Many see the New Left spreading rapidly through Latin America today: Presidents Lula in Brazil, Nestor Kirchner in Argentina, Hugo Chavez in Venezuela, Evo Morales in Bolivia, Rafael Correa in Ecuador, Tabaré Vasquez in Uruguay, and Michelle Bachelet in Chile are all considered part of the Left. Though they are often treated as part of the same phenomenon, these leaders are completely different from one another. And not all of them even represent the Left.
In Brazil, President Luiz Inacio Lula da Silva, a former trade union leader, used to say he would change “everything” when the Workers’ Party reached power. This did not happen. Lula has been governing Brazil for more than four years without any relevant change in official economic policy -- the same policy he used to call “neo-liberal.” What happened?
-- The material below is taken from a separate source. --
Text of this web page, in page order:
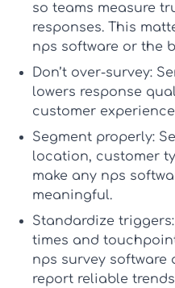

Why did he change his mind instead of the policies he criticized?
The simple answer is this: Brazil changed first. One of our worst problems was hyperinflation. In July 1994, annual inflation reached an unbelievable 5.000% over twelve months. After that, the government’s stabilization plan established the right to a currency -- a real one. The Workers’ Party accused the Real Plan of merely adopting IMF ideas and submitting to the forces of globalization. However, it was a plan that made sense, calling for budget control, fiscal responsibility, inflation targeting, and free trade. Since then, voters have sent politicians a straightforward message: there are many things that should be changed, but not by sacrificing stability.
In Argentina, Nestor Kirchner organized economic chaos. More recently, however, he has been tempted by the old Peronist economic ideas that produced the hyperinflation tragedy of the late 20th century.
In Chile, a leftist coalition has held power since the end of Augusto Pinochet’s dictatorship and has never touched the pillars of his economic policy. In fact, under the “Concertación,” Chile’s commitment to global integration has deepened. The country is a success story -- a stable investment-grade economy that has maintained a high GDP growth rate and a significant reduction in poverty.
Venezuela’s problems are more complex. Hugo Chavez, a former military officer who first attempted to gain power through a coup d’état, is a dangerous politician. His primary objective is not to reduce poverty and inequality -- the traditional leftist platform -- but only to perpetuate his power. To achieve this goal he eliminates his opposition, constrains the free press and undermines democratic institutions. Chavez is an old-fashioned populist leader with old-fashioned economic ideas, such as price controls and breaking contracts. He is far distant from any new Left.
Bolivia’s Evo Morales represents the empowerment of an indigenous majority, kept marginalized since the beginning of the country’s history. Morales has the potential to be a new hope for Bolivia, but has decided to follow some of Chavez’s methods. It would be deplorable for Bolivia to lose this opportunity to change the country’s old power structures.
In Ecuador, Rafael Correa is putting his country’s future in jeopardy as he follows in Chavez’s footsteps. He has been aggressively restricting the opposition and undermining democratic rule. Correa is a young politician who emerged as a promising defender of rationality for a country that has had eleven governments in the last eleven years.
In Uruguay, alternatively, Vasquez is looking more to the Chilean model than to the Venezuelan.
There are many different pathways being pursued in Latin America, but the question is not about right versus left. This is an outdated political distinction. It is also not a case of backlash against globalization. The main struggle in Latin America has always been over how to build a strong and stable democracy that can help people fight poverty and inequality in a free society. In some countries, there is reason to be concerned about the fate of democracy.